'Observing the observer' models

Hello!

I’d like to use an ‘observe the observer’ model, in which a subject has an internal model of how stimuli might be generated (the perceptual model), which they invert; then based on the resulting posterior(latent variables| perceptual data) they respond according to a response model.
From the experimenter’s perspective, given the stimuli, subject responses and candidate models for the perceptual and response models that the subject is using (with their perceptual and response parameters), I want to get the posterior on the subject’s perceptual and response parameters.

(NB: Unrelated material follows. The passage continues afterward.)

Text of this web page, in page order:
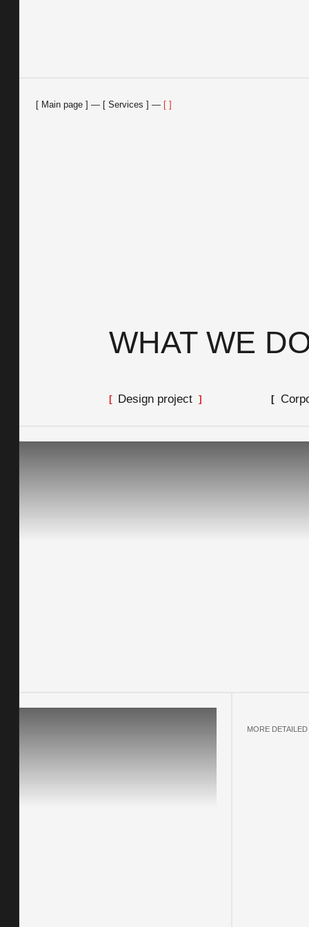
Main page — Services —
WHAT WE
Design project
MORE DETAILED

Does STAN have a way of specifying this nested inversion? Or do I need to provide an analytical formula for the subject’s posteriors(latent| perceived stimuli)?

Thank you!
Elena

I am not familiar with this kind of models, but it should IMHO be possible in Stan. In general, as long as you would be able to write a simulator that generates synthetic data according to your model you should be able to write the model down in Stan. The only exception is when you have discrete parameters (unobserved variables), which Stan cannot handle directly (but there are tricks to get around this).

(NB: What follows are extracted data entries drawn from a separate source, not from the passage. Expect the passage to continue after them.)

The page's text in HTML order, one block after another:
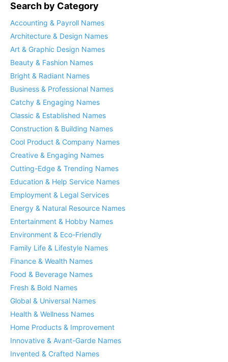
Search by Category
Accounting & Payroll Names
Architecture & Design Names
Art & Graphic Design Names
Beauty & Fashion Names
Bright & Radiant Names
Business & Professional Names
Catchy & Engaging Names
Classic & Established Names
Construction & Building Names
Cool Product & Company Names
Creative & Engaging Names
Cutting-Edge & Trending Names
Education & Help Service Names
Employment & Legal Services
Energy & Natural Resource Names
Entertainment & Hobby Names
Environment & Eco-Friendly
Family Life & Lifestyle Names
Finance & Wealth Names
Food & Beverage Names
Fresh & Bold Names
Global & Universal Names
Health & Wellness Names
Home Products & Improvement
Innovative & Avant-Garde Names
Invented & Crafted Names

Not sure if I understood completely, but I think it is not possible in Stan unless you have an explicit formula for the posterior distribution of the inner model (since the inner model’s normalizing constant would probably depend on the parameters).

I understood the problem to be something like this (since this is probably wrong, you might get better answers if you explicate your model in equations):

Inner model:
p(\text{latent variables} \mid \text{perceptual data}, \text{parameters}) \\ \propto p(\text{perceptual data} \mid \text{latent variables}, \text{parameters}) p(\text{latent variables})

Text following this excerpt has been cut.